We both knew that what had occurred, could recur, at any time. Five months later it did, and I was once again on the dreaded regime of abstemious antibiotics. Notwithstanding how devastating it already was, for an author to be unable to drink, it was increasingly unclear whether I would be well enough, or how unwise it would be, to cross the border into the land of mercenary medical care, in my current state of infirmity. They’ll take your house.

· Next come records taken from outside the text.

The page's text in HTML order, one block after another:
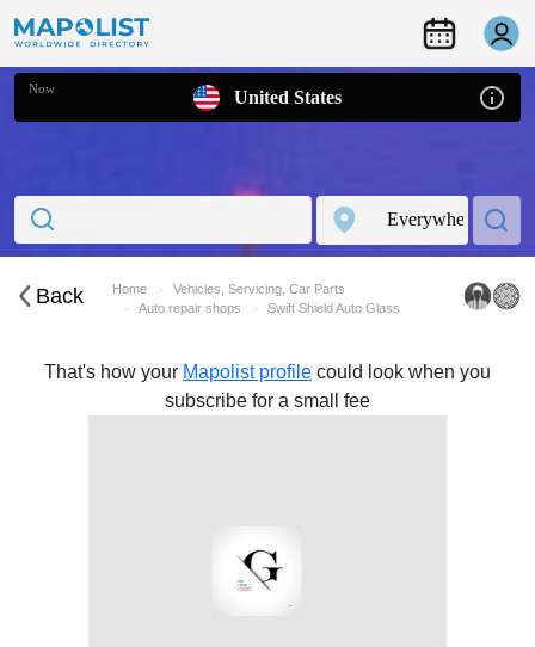
Now United States
Back Home
Vehicles, Servicing, Car Parts
Auto repair shops
Swift Shield Auto Glass
That's how your Mapolist profile could look when you
subscribe for a small fee
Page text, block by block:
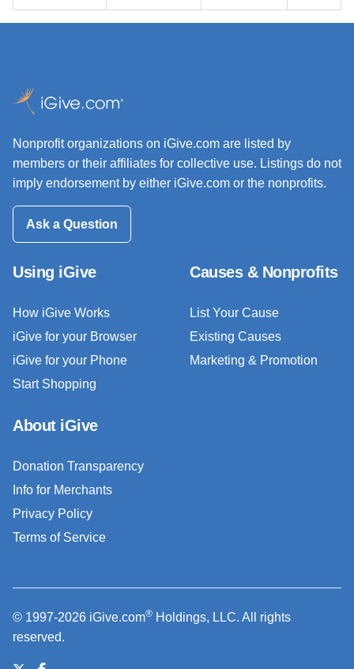
Nonprofit organizations on iGive.com are listed by
members or their affiliates for collective use. Listings do not
imply endorsement by either iGive.com or the nonprofits.
Ask a Question
Using iGive
How iGive Works
iGive for your Browser
iGive for your Phone
Start Shopping
Causes & Nonprofits
List Your Cause
Existing Causes
Marketing & Promotion
About iGive
Donation Transparency
Info for Merchants
Privacy Policy
Terms of Service
© 1997-2026 iGive.com® Holdings, LLC. All rights
reserved.
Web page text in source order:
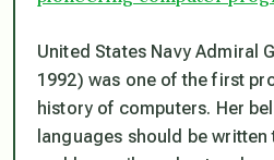
United States Navy Admiral
1992) was one of the first
history of computers. Her
languages should be
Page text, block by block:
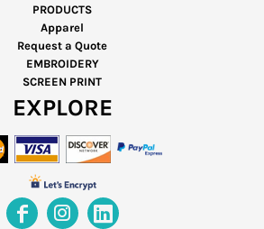
PRODUCTS
Apparel
Request a Quote
EMBROIDERY
SCREEN PRINT
EXPLORE
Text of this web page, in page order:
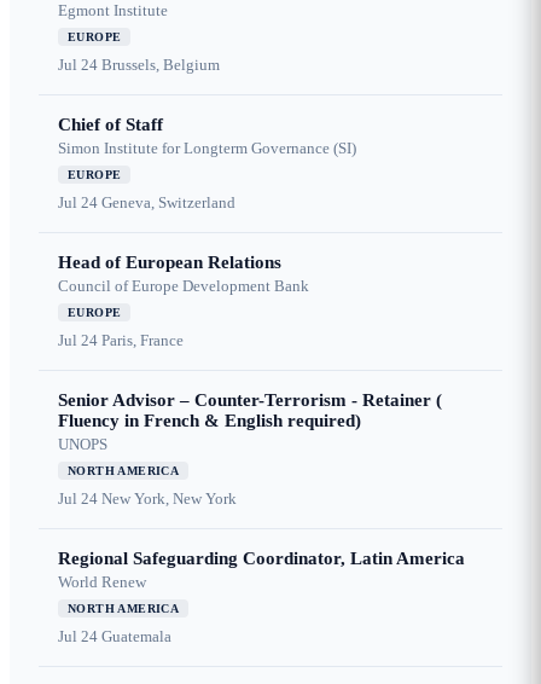
Egmont Institute
EUROPE
Jul 24 Brussels, Belgium
Chief of Staff
Simon Institute for Longterm Governance (SI)
EUROPE
Jul 24 Geneva, Switzerland
Head of European Relations
Council of Europe Development Bank
EUROPE
Jul 24 Paris, France
Senior Advisor – Counter-Terrorism - Retainer (
Fluency in French & English required)
UNOPS
NORTH AMERICA
Jul 24 New York, New York
Regional Safeguarding Coordinator, Latin America
World Renew
NORTH AMERICA
Jul 24 Guatemala
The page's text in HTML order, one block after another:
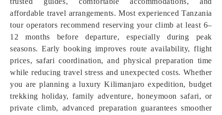
affordable travel arrangements. Most experienced Tanzania
tour operators recommend reserving your climb at least 6–
12 months before departure, especially during peak
seasons. Early booking improves route availability, flight
prices, safari coordination, and physical preparation time
while reducing travel stress and unexpected costs. Whether
you are planning a luxury Kilimanjaro expedition, budget
trekking holiday, family adventure, honeymoon safari, or
private climb, advanced preparation guarantees smoother

There was another complication on the horizon. One of the planned stops, back through the States on the way home, was a hajj to the last home of one of my minor deities, the place where he blew his brains out. Hemingway had lived in Ketchum, and Ketchum was in the news. The Beaver Creek Fire had become a state-wide inferno visible from space, the smoke filled and obscured the sun in Sun Valley, homes were evacuated, wolves were chasing sheep trying to escape, and Salmon, Idaho was becoming Smoked Salmon, Idaho. If the rains came, there would be floods. My medical office assistant, Bonnie, offered me an alternative to our planned diversion.
“You could work if you don’t go.” She said.
“I plan on being dead in Montana.” It was decided. We were going. Come Hell or High Water. We all got pieces of crazy in us, some bigger pieces than others.